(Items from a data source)
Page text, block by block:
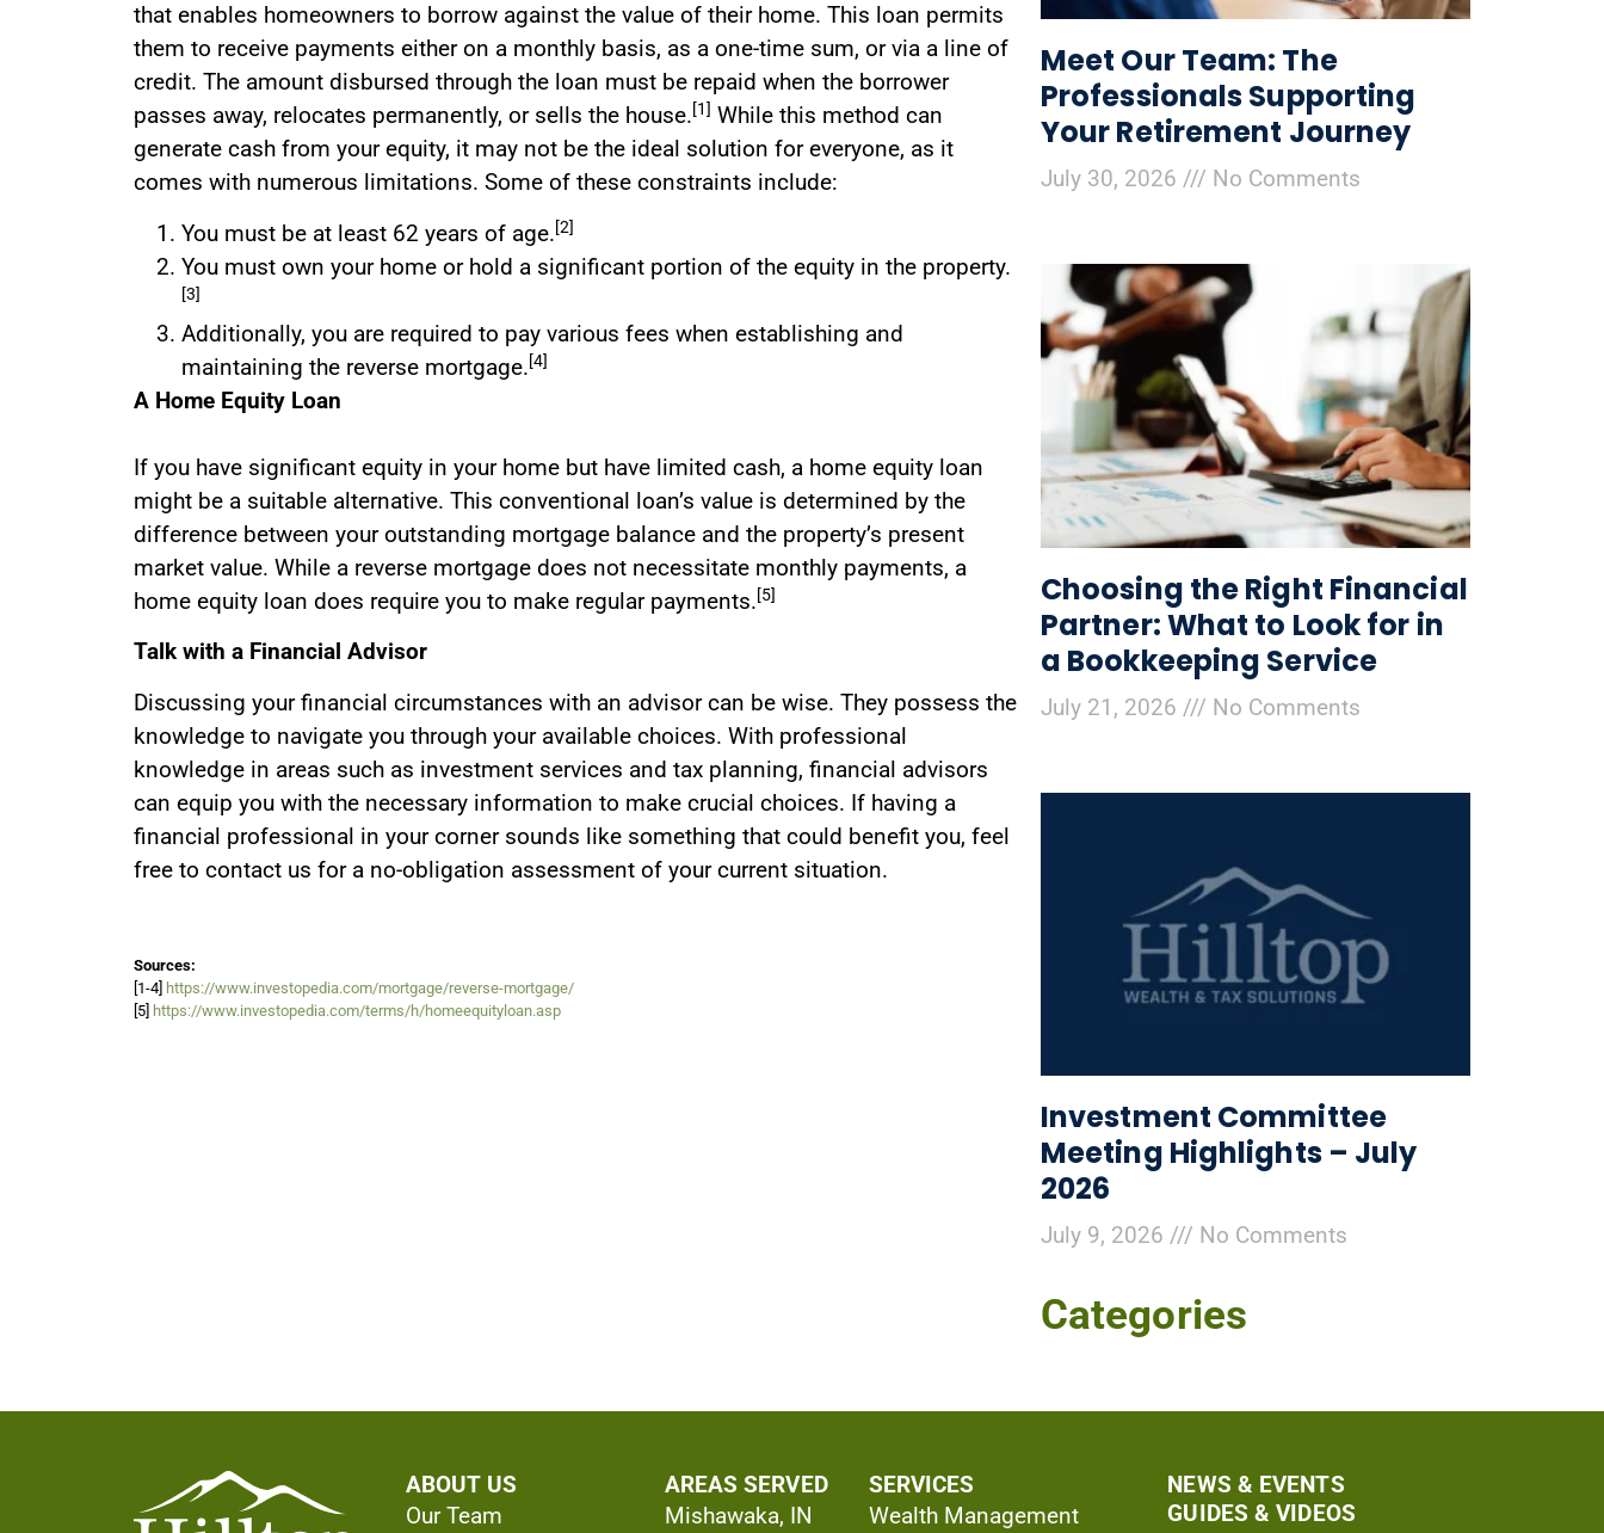
that enables homeowners to borrow against the value of their home. This loan permits
them to receive payments either on a monthly basis, as a one-time sum, or via a line of
credit. The amount disbursed through the loan must be repaid when the borrower
passes away, relocates permanently, or sells the house.[1] While this method can
generate cash from your equity, it may not be the ideal solution for everyone, as it
comes with numerous limitations. Some of these constraints include:
You must be at least 62 years of age.[2]
You must own your home or hold a significant portion of the equity in the property.
[3]
Additionally, you are required to pay various fees when establishing and
maintaining the reverse mortgage.[4]
A Home Equity Loan
If you have significant equity in your home but have limited cash, a home equity loan
might be a suitable alternative. This conventional loan’s value is determined by the
difference between your outstanding mortgage balance and the property’s present
market value. While a reverse mortgage does not necessitate monthly payments, a
home equity loan does require you to make regular payments.[5]
Talk with a Financial Advisor
Discussing your financial circumstances with an advisor can be wise. They possess the
knowledge to navigate you through your available choices. With professional
knowledge in areas such as investment services and tax planning, financial advisors
can equip you with the necessary information to make crucial choices. If having a
financial professional in your corner sounds like something that could benefit you, feel
free to contact us for a no-obligation assessment of your current situation.
Sources:
[1-4] https://www.investopedia.com/mortgage/reverse-mortgage/
[5] https://www.investopedia.com/terms/h/homeequityloan.asp
Meet Our Team: The
Professionals Supporting
Your Retirement Journey
July 30, 2026 No Comments
Choosing the Right Financial
Partner: What to Look for in
a Bookkeeping Service
July 21, 2026 No Comments
Investment Committee
Meeting Highlights – July
2026
July 9, 2026 No Comments
Categories
ABOUT US
Our Team
AREAS SERVED
Mishawaka, IN
SERVICES
Wealth Management
NEWS & EVENTS
GUIDES & VIDEOS
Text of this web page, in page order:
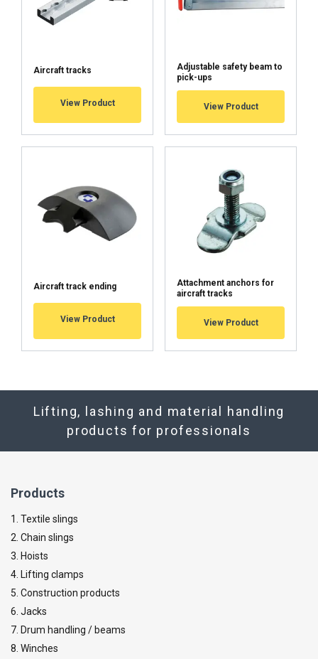
Aircraft tracks
View Product
Adjustable safety beam to
pick-ups
View Product
Aircraft track ending
View Product
Attachment anchors for
aircraft tracks
View Product
Lifting, lashing and material handling
products for professionals
Products
1. Textile slings
2. Chain slings
3. Hoists
4. Lifting clamps
5. Construction products
6. Jacks
7. Drum handling / beams
8. Winches
Cookie Policy

What you need to do - Filter the entries above down to the lines that contain the word "must".

Response to this task -
credit. The amount disbursed through the loan must be repaid when the borrower
You must be at least 62 years of age.[2]
You must own your home or hold a significant portion of the equity in the property.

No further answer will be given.